Jeffrey de Picciotto is the real issue when it comes to pursuing food passion. He started as a trainee at New York's Dickson's Farmstand Meats and worked in the upcountry. The multicultural background and the experience he lived as a creative director and chef, FudeHouse met on site, filled with videos to teach you how to cook from the heart and soul instead.

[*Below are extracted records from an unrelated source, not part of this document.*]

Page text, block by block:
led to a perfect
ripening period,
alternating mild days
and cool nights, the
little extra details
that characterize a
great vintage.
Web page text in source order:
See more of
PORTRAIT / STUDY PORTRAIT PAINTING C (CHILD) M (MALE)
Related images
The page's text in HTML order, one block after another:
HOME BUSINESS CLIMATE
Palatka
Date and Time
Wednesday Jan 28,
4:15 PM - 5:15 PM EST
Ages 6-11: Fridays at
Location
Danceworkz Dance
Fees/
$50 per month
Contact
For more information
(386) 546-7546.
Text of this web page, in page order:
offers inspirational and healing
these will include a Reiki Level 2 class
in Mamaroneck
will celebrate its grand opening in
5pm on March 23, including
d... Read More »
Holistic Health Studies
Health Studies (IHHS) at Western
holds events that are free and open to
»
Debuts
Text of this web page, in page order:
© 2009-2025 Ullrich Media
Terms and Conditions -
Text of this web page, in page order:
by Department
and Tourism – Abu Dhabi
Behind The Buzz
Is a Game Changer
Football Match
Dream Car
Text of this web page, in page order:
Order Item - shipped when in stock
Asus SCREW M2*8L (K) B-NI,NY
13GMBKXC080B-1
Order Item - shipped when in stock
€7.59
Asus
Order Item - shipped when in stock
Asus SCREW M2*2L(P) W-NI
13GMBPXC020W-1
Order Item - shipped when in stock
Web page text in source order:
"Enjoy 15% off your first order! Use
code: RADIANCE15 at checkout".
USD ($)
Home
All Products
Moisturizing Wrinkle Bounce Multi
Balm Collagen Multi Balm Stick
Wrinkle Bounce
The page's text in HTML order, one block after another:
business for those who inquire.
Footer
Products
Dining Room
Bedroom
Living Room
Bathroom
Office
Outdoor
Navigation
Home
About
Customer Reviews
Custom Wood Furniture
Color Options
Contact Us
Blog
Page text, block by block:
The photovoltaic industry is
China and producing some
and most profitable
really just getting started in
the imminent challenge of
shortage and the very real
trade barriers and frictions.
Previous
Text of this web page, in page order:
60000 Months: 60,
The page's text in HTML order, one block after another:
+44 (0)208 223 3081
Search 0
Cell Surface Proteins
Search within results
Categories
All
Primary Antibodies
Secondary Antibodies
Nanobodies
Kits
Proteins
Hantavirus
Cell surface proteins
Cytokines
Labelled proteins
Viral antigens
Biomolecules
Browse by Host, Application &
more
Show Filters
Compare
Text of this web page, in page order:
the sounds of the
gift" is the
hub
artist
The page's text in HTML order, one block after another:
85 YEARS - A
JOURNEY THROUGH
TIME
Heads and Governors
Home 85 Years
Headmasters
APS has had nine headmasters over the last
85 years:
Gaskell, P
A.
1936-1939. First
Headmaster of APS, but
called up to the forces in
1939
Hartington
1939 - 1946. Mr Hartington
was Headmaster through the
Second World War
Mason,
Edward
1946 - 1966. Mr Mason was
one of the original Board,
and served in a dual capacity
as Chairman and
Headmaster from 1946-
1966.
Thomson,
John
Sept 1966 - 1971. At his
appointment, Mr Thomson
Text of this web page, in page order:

Would you like to know how to tie up turkey, make pork sandwiches with meat, grate ginger easily, or take out the perfect pizza crust? Jeffrey has helped you with tips, advice, recipes, techniques and encouragement. I think I fell in love. In this video, Jeffrey shows us how to make the restaurant-quality steak at home.

5. Sorted Food

They all laugh, make food and share in a British accent! This is the recipe for success for SORTED Food, an online cooking program funded by five chefs who offer the lighter side of cooking with equal piece of knowledge and fun. From the three-part series in chocolate to how to make sushi rolling, these blocks share everything they know about food and live a happy life inside and outside the kitchen. If you go directly to their YouTube channels, they also share their favorite online dining programs ranging from sweet Lovely Lady Pastries to Nicko's Kitchen. With their signature humor and impressive accents, they show us how to prepare a spectacular, highly satisfying Thai Noodle Broth.